> ABOUT THIS EXERCISE: Once you find the line with "Physical Activity Scale" in the entries below, return exactly every line from it through the line with "aktivitas fisik dengan kualitas".

========================================

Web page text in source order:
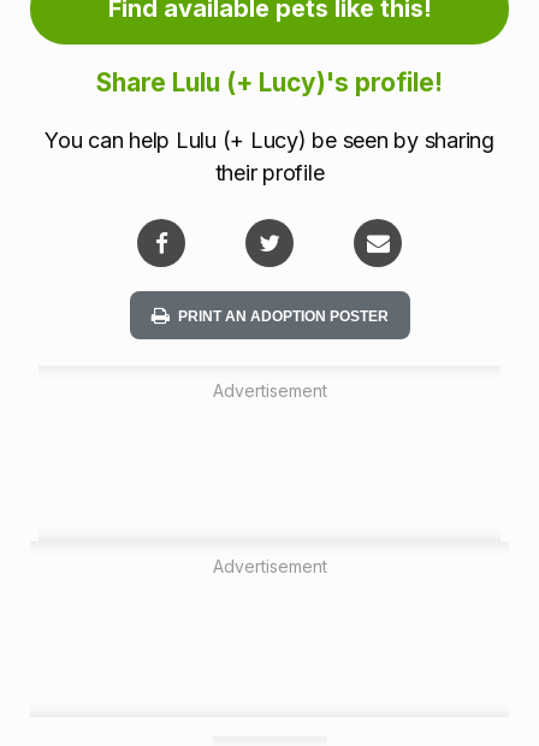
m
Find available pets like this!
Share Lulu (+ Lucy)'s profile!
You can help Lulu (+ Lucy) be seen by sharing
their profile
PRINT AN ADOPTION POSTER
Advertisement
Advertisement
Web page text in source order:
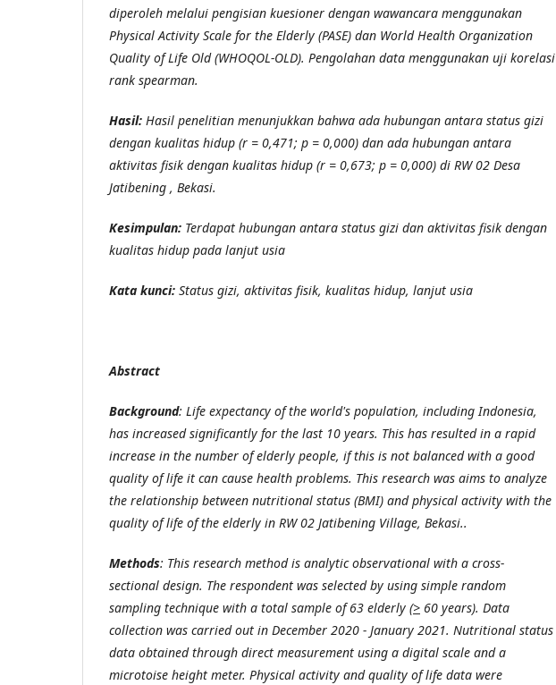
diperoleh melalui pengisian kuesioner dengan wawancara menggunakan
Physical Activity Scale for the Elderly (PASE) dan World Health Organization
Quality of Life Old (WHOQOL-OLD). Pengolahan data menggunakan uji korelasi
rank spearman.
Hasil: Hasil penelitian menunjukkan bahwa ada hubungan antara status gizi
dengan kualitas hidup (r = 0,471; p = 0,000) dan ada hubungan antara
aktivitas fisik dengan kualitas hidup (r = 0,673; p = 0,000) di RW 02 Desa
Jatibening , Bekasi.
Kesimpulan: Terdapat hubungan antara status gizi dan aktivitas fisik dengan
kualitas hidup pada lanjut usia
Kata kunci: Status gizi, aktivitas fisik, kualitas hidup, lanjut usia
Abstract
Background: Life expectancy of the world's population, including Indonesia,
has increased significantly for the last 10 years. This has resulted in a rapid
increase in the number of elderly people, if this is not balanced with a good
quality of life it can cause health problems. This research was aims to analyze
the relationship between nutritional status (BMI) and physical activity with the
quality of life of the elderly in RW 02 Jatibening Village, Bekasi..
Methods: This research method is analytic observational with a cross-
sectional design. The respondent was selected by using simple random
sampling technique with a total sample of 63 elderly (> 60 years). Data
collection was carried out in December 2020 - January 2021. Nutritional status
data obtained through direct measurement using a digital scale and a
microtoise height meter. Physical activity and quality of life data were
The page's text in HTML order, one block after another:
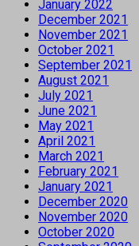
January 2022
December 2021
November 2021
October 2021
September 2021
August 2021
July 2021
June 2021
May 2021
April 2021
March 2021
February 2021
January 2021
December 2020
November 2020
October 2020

========================================

> RESPONSE FOR THIS EXERCISE:
Physical Activity Scale for the Elderly (PASE) dan World Health Organization
Quality of Life Old (WHOQOL-OLD). Pengolahan data menggunakan uji korelasi
rank spearman.
Hasil: Hasil penelitian menunjukkan bahwa ada hubungan antara status gizi
dengan kualitas hidup (r = 0,471; p = 0,000) dan ada hubungan antara
aktivitas fisik dengan kualitas hidup (r = 0,673; p = 0,000) di RW 02 Desa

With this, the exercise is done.